You are barking up the wrong tree.

kcomissiong
Sep 23, 2011, 07:32 AM
Maybe he says no in the politest way because he doesn't want to hurt your feelings. If it is as obvious to him as it is to us that you still want to be with him, then he is just trying to be nice to you. I'm sorry, but if we wanted to be with you, he wouldn't have shot you down all these months. Its time to let go, go no contact, and take some time to get over this.

relation4847
Sep 23, 2011, 08:44 AM
Thanks guys its easier said then done but I guess that's what ill have to do!

laurenJhartley
Sep 23, 2011, 03:39 PM
You should be straight to him , tell him how you feel and that your finding it hard to get over him , if his reply is negative to that then you no that its time to move on , if he's cool with it play it slow see what happens and take it slowly instead of jumping back in to a committed relationship as this proberlly won't work good luck x

relation4847
Sep 23, 2011, 09:07 PM
I think he sort of knows by my actions that I'm still not over him but I think the reason he doesn't want to be around me is because he's still not over me! His birthday is coming up and I was going to make him his favorite cake and bring it to his house... is that a good or bad idea?

TrueFaith
Sep 24, 2011, 04:00 AM
Your not listening to the advice anyone is giving you. I thin the only reason he says no is because he is still not over me?

I mean is that like no means yes or something?
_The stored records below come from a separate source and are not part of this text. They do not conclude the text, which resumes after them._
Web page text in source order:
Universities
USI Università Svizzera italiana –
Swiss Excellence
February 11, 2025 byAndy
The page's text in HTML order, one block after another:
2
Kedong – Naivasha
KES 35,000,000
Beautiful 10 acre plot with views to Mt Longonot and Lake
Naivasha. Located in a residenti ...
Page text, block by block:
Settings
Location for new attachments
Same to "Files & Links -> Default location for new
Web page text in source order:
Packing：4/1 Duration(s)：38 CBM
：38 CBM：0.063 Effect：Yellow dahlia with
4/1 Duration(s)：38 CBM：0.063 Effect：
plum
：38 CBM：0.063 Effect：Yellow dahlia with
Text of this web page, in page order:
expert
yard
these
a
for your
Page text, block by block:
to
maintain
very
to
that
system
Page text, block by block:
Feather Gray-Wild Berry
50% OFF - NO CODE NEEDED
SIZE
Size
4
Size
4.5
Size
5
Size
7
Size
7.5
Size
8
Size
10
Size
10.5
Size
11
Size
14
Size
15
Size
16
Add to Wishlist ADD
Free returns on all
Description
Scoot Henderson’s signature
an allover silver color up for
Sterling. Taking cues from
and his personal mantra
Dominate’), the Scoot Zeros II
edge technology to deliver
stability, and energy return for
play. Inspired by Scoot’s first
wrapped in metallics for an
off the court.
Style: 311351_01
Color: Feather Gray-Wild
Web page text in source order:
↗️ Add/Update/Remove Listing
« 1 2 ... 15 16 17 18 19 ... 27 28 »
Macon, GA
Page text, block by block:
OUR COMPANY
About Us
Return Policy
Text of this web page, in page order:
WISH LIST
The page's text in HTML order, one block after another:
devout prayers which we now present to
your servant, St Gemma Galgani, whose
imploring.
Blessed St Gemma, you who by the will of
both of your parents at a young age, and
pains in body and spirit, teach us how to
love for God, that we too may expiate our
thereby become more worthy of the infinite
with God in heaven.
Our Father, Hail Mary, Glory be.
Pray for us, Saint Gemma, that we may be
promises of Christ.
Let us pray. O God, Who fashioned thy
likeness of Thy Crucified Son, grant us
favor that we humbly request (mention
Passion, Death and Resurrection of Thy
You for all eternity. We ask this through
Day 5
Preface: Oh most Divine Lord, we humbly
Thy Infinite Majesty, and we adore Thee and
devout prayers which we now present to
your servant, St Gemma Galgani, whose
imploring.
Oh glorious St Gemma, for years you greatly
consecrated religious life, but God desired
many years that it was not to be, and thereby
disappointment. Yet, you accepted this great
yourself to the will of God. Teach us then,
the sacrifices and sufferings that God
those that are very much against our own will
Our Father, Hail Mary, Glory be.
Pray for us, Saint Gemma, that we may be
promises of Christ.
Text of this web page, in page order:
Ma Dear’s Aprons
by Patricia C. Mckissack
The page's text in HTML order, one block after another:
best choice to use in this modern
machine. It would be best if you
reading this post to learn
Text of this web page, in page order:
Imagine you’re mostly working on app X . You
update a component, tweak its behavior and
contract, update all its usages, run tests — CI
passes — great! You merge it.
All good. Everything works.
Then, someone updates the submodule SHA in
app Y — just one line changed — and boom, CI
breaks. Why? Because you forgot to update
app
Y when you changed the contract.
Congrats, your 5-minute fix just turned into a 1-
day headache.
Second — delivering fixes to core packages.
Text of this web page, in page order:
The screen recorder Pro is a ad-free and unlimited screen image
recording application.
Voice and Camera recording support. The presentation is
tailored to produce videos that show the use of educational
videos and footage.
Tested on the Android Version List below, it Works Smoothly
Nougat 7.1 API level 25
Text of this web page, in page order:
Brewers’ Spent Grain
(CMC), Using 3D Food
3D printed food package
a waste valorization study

Honestly have some self respect take the hint and leave with your head held high
If you try and buy his affections with cakes and stuff you will
And I'm telling you this.. You will get majorly hurt and upset

It's over go no contact .

Remember never assume what other people are thinking or feeling
Keep on like that expect pain

JoeCanada76
Sep 24, 2011, 04:07 AM
I think he sort of knows by my actions that I'm still not over him but I think the reason he doesn't want to be around me is because he's still not over me! His birthday is coming up and I was going to make him his favorite cake and bring it to his house...is that a good or bad idea?

Bad idea.

talaniman
Sep 24, 2011, 10:18 AM
I think he sort of knows by my actions that I'm still not over him but I think the reason he doesn't want to be around me is because he's still not over me! His birthday is coming up and I was going to make him his favorite cake and bring it to his house...is that a good or bad idea?

Lousy idea, because if you are right, he isn't over you, but he is trying to GET OVER you, then he doesn't want you, and WANTS to move on. Why can't you let him, if that's what you think he is trying to do??

Oh, that's right, you want him back, whether he wants to come back, or NOT?

looks
Sep 25, 2011, 07:08 PM
Maybe he feels like you are better without him he has to many issues to work out or something it also take two to make a relationship work you will find that one & then be happy that it did not work out

JoeCanada76
Sep 25, 2011, 10:44 PM
Maybe he feels like he is being stalked and does not have any breathing room?

relation4847
Sep 26, 2011, 09:01 PM
Maybe you are all right the only one that really knows how he feels is him and GOD but I thank you all for your advice and comments... if its meant to be it will if not then oh well!

vanheart
Sep 26, 2011, 09:17 PM
Broken up is broken up is broken up.

How many more times?

"the only one that really knows how he feels is him"

You got that right. Now be really smart.

Stop worrying about him.
Just you. The next chapter w/o him. Try it.